Doesn't Mathematica have a similar system for anonymous arguments? How do they handle the scope of the bounding of those arguments? On Tue, Nov 3, 2015 at 9:09 AM Stefan Karpinski notifications@github.com wrote:
Sure, we could. That syntax already works, it's more about a syntax that doesn't require the arrow, so that you can write something along the lines of map( + 2, v), the real issue being how much of the surrounding expression the belongs to.
— Reply to this email directly or view it on GitHub https://github.com/JuliaLang/julia/issues/5571#issuecomment-153383422.

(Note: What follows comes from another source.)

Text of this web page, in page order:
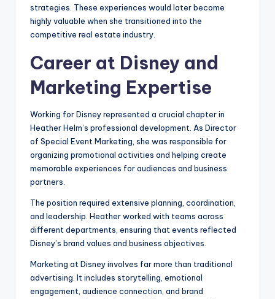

https://reference.wolfram.com/language/tutorial/PureFunctions.html, showing the # symbol, is what I was thinking of. On Tue, Nov 3, 2015 at 9:34 AM Jonathan Malmaud malmaud@gmail.com wrote:
Doesn't Mathematica have a similar system for anonymous arguments? How do they handle the scope of the bounding of those arguments? On Tue, Nov 3, 2015 at 9:09 AM Stefan Karpinski notifications@github.com wrote:
Sure, we could. That syntax already works, it's more about a syntax that doesn't require the arrow, so that you can write something along the lines of map( + 2, v), the real issue being how much of the surrounding expression the belongs to.

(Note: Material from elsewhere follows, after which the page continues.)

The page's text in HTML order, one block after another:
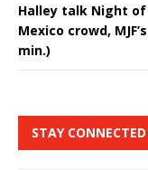
Halley talk Night of
Mexico crowd,
min.)
STAY

— Reply to this email directly or view it on GitHub https://github.com/JuliaLang/julia/issues/5571#issuecomment-153383422.
Mathematica uses &
to delimit it.
Rather than doing something as general as a shorter lambda syntax (which could take an arbitrary expression and return an anonymous function) we could get around the delimiter problem by confining the acceptable expressions to function calls, and the acceptable variables / slots to entire parameters. This would give us a very clean multi-parameter currying syntax à la Open Dyln. Because the _
replaces entire parameters, the syntax could be minimal, intuitive, and unambiguous. map(_ + 2, _)

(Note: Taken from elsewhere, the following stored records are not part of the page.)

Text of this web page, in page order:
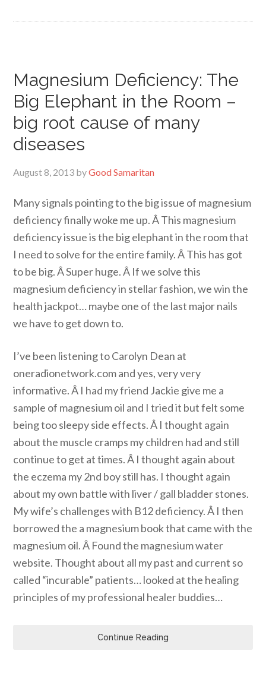
Magnesium Deficiency: The
Big Elephant in the Room –
big root cause of many
diseases
August 8, 2013 byGood Samaritan
Many signals pointing to the big issue of magnesium
deficiency finally woke me up. Â This magnesium
deficiency issue is the big elephant in the room that
I need to solve for the entire family. Â This has got
to be big. Â Super huge. Â If we solve this
magnesium deficiency in stellar fashion, we win the
health jackpot… maybe one of the last major nails
we have to get down to.
I’ve been listening to Carolyn Dean at
oneradionetwork.com and yes, very very
informative. Â I had my friend Jackie give me a
sample of magnesium oil and I tried it but felt some
being too sleepy side effects. Â I thought again
about the muscle cramps my children had and still
continue to get at times. Â I thought again about
the eczema my 2nd boy still has. I thought again
about my own battle with liver / gall bladder stones.
My wife’s challenges with B12 deficiency. Â I then
borrowed the a magnesium book that came with the
magnesium oil. Â Found the magnesium water
website. Thought about all my past and current so
called “incurable” patients… looked at the healing
principles of my professional healer buddies…
Continue Reading

would translate to x -> map(y -> y + 2, x)
. Most non-function call expressions that you would want to lambdafy would probably be longer and more amiable to ->
or do
anyway. I do think the trade-off of usability vs generality would be worth it.
@durcan, that sounds promising – can you elaborate on the rule a bit? Why does the first _
stay inside the argument of map
while the second one consumes the whole map
expression? I'm not clear on what "confining the acceptable expressions to function calls" means, nor what "confining acceptable variables / slots to entire parameters" means...
Ok, I think I get the rule, having read some of that Dylan documentation, but I have to wonder about having map(_ + 2, v)
work but map(2*_ + 2, v)
not work.
Would it be possible to allow calling any function on Any so that the value is passed to the function as the first parameter and the parameters passed to the function call on the value is added afterwards? ex.
Is it possible to indicate in a deterministic way what a function will return in order to avoid run time exceptions?